- Mudowal Location in Punjab, India Mudowal Mudowal (India)
- Coordinates: 31°19′12″N 75°22′09″E﻿ / ﻿31.320063°N 75.369273°E
- Country: India
- State: Punjab
- District: Kapurthala

Government
- • Type: Panchayati raj (India)
- • Body: Gram panchayat

Population (2011)
- • Total: 1,060
- Sex ratio 547/513♂/♀

Languages
- • Official: Punjabi
- • Other spoken: Hindi
- Time zone: UTC+5:30 (IST)
- PIN: 144802
- Telephone code: 01822
- ISO 3166 code: IN-PB
- Vehicle registration: PB-09
- Website: kapurthala.gov.in

= Mudowal =

Mudowal is a village in Kapurthala district of Punjab State, India. It is located 12 km from Kapurthala, which is both the district and sub-district headquarters of Mudowal.

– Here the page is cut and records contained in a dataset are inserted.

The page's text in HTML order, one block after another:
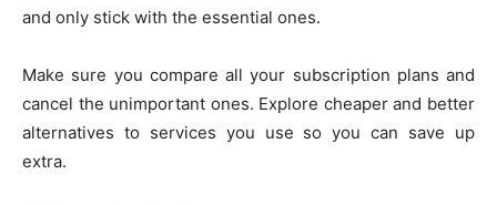
and only stick with the essential ones.
Make sure you compare all your subscription plans and
cancel the unimportant ones. Explore cheaper and better
alternatives to services you use so you can save up
extra.

The village is administrated by a Sarpanch, who is an elected representative.

== Demography ==
According to the report published by Census India in 2011, Mudowal has total number of 216 houses and population of 1,060 of which include 547 males and 513 females. Literacy rate of Mudowal is 75.52%, lower than state average of 75.84%. The population of children under the age of 6 years is 100 which is 9.43% of total population of Mudowal, and child sex ratio is approximately 754, lower than state average of 846.

== Population data ==

| Particulars | Total | Male | Female |
|---|---|---|---|
| Total No. of Houses | 216 | - | - |
| Total Population | 1,060 | 547 | 513 |
| In the age group 0–6 years | 100 | 57 | 43 |
| Scheduled Castes (SC) | 418 | 216 | 202 |
| Scheduled Tribes (ST) | 0 | 0 | 0 |
| Literates | 725 | 385 | 340 |
| Illiterate | 335 | 162 | 173 |
| Total Worker | 383 | 352 | 31 |
| Main Worker | 369 | 341 | 28 |
| Marginal Worker | 14 | 11 | 3 |

==Air travel connectivity==
The closest airport to the village is Sri Guru Ram Dass Jee International Airport.